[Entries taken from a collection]
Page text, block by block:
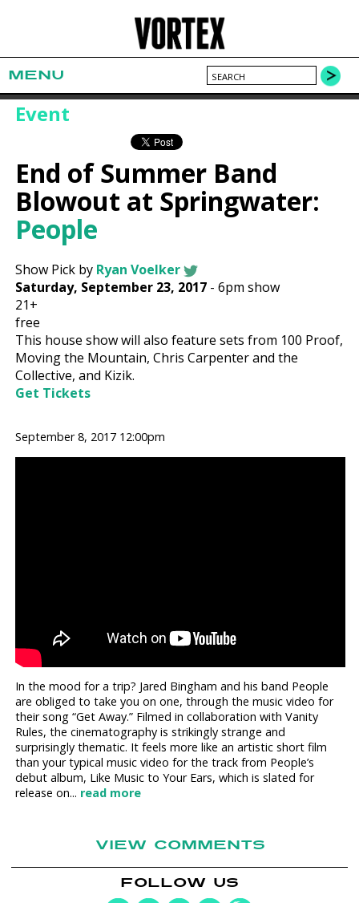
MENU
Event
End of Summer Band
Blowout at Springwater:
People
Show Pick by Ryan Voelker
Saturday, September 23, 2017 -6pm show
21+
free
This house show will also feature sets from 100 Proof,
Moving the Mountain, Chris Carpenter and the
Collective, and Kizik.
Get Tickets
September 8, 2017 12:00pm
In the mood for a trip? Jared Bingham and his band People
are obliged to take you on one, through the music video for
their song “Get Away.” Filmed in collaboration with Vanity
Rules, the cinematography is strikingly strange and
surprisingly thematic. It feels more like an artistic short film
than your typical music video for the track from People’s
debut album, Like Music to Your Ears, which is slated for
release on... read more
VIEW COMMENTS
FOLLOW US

* * *

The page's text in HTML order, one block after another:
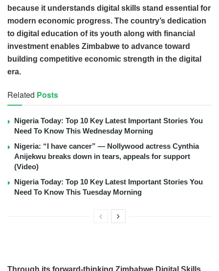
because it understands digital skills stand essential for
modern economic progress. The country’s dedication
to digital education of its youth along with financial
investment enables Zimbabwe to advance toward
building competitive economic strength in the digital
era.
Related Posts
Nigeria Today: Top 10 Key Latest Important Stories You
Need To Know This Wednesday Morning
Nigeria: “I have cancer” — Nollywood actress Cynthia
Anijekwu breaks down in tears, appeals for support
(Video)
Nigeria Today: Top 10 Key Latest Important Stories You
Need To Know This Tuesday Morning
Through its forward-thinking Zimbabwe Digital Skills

--

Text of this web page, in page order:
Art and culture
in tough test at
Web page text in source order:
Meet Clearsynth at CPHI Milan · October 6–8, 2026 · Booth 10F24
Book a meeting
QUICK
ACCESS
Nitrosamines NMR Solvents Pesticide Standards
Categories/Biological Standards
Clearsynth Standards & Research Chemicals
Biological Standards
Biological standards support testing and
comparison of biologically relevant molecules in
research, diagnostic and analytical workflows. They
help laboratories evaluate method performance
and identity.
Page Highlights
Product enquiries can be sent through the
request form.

[EXERCISE] Scan the records above and tell how many lines include the word "more"; the number is all that should be written.

[ANSWER TO THIS EXERCISE] 2